唐智生缓缓抬起头,但不敢直视妻子的眼睛,只是盯着地毯上的茶水渍发愣。
“红棉……对不起你们娘仨。事情到了这一步,我没脸求你原谅。离吧,我净身出户,家里的东西一分不要,全留给你和孩子。”
这话一出,秦红棉原本高昂的斗志瞬间憋了,心里竟涌现出巨大的恐慌。
他连钱都不要了?就为了去跟那个狐狸精双宿双飞?!
强撑的体面彻底粉碎,她再也绷不住,双腿一软,伏在茶几上嚎啕大哭起来。
沈一鸣神色平静。
一杯温水无声地推到秦红棉手边。
“伯母,先喝口水润润嗓子。事情既然已经炸开了,光哭没用,咱们得往后看,总得找个解决的章程。”

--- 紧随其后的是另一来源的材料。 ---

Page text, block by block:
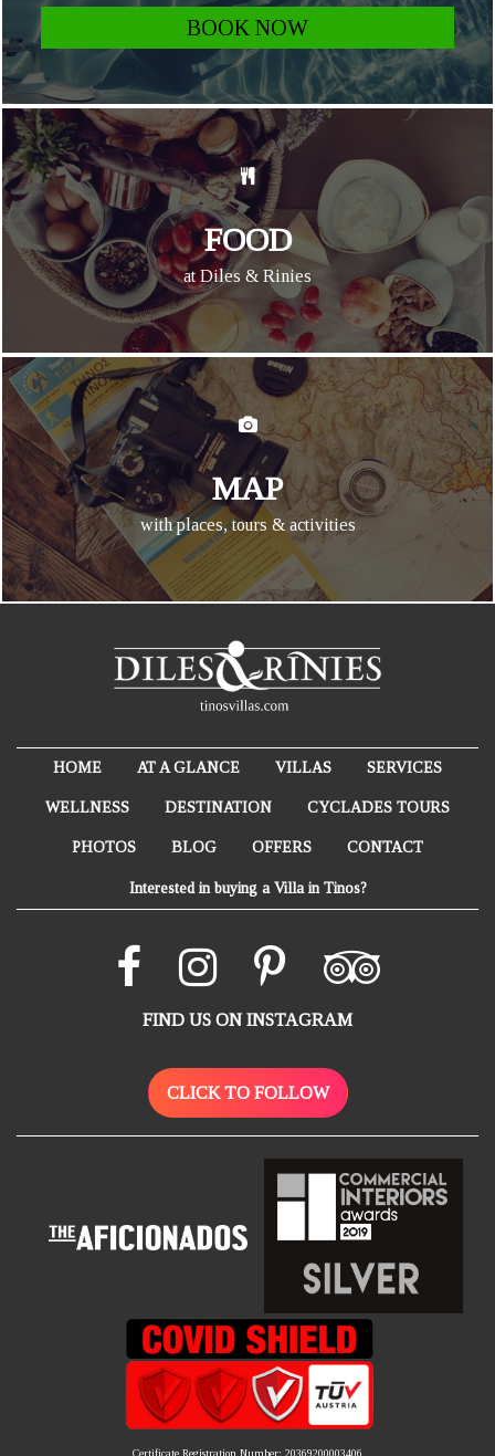
BOOK NOW
FOOD
at Diles & Rinies
MAP
with places, tours & activities
HOME AT A GLANCE VILLAS SERVICES
WELLNESS DESTINATION CYCLADES TOURS
PHOTOS BLOG OFFERS CONTACT
Interested in buying a Villa in Tinos?
FIND US ON INSTAGRAM
CLICK TO FOLLOW
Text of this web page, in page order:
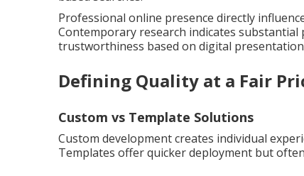
Professional online presence directly
Contemporary research indicates
trustworthiness based on digital
Defining Quality at a Fair
Custom vs Template Solutions
Custom development creates individual
Templates offer quicker deployment but

站在一旁的赵淑梅也赶紧凑上来,轻轻拍着秦红棉的后背,满脸不忍。
“是啊亲家母,唐老板平时对你们多好大家可都看在眼里。这男人啊,有时候就是在外头应酬多,一时糊涂被猪油蒙了心……”
秦红棉猛地抬起头,咬牙切齿。
“一时糊涂?”
“那个狐狸精连小野种都生了!都十几岁了!这也叫一时糊涂?!”
沈一鸣冷眼瞥了唐智生。
“唐叔这件事,干得确实是个畜生。”
唐智生脸皮狠狠一抽,却半个字都不敢反驳。
“但这婚,绝不能轻易离。”
“伯母,您自己盘算盘算。真把这婚离了,您就算再找一个,半路夫妻逢场作戏,能有唐叔以前对您体贴?要是不找,下半辈子一个人孤苦伶仃,这苦果您咽得下去?”
秦红棉哭声渐弱,愣愣地沈一鸣,只觉得他字字珠玑,无比透彻。
“再看看孩子们。”
“思思正高三,正是冲刺高考的节骨眼,这时候家里地震,她前途还要不要了?媛媛才七岁,没爹的孩子在学校受什么白眼,您比我清楚。”

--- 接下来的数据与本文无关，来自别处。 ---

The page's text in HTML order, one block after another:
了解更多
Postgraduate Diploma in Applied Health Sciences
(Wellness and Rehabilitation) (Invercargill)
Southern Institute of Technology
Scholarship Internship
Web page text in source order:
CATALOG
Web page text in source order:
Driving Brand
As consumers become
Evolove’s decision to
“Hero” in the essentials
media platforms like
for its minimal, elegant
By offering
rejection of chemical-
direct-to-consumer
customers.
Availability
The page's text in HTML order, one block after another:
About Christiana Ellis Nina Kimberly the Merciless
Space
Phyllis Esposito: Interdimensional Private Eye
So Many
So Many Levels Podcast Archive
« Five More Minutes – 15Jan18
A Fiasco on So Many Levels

“最关键的。他净身出户,拍拍屁股走人,正好名正言顺地跟那个小三扯证结婚!人家一家三口拿着他在外头挣的钱其乐融融,您带着两个女儿孤苦无依地守着江城那套空房……伯母,您是聪明人,这笔账,怎么算都不划算吧?”
这一番抽丝剥茧的利弊分析,彻底浇灭了她冲动的念头。
她连连点头,眼底重燃精光。
“一鸣,你说得对,我绝不能便宜了那对贱人!我就信你,你帮伯母出出主意,今天非得让这老流氓付出代价不可!”
沈一鸣点头。
“你看,伯母。”
“这第一,唐伯伯立刻跟那个女人彻底断绝一切关系,从此桥归桥路归路。”
秦红棉立刻转头,死死盯着唐智生的眼睛。
“听见没有?你能办到吗!”
唐智生无声犹豫。
毕竟是十几年的枕边人和亲骨肉,真要挥剑斩情丝,哪里是上下嘴唇一碰就能做到的。
就这一秒钟的犹豫,秦红棉怒火再起。
“好啊你!心里还惦记着那个贱货是吧!行!这日子没法过了!”
她抓起手提包,霍然起身,踩着高跟鞋就要往外冲。
沈一鸣眼疾手快,一把拦在门口,转头冲着唐智生厉声怒斥。
“唐伯伯!你是不是非得看着这个家今天彻底散了才甘心?!”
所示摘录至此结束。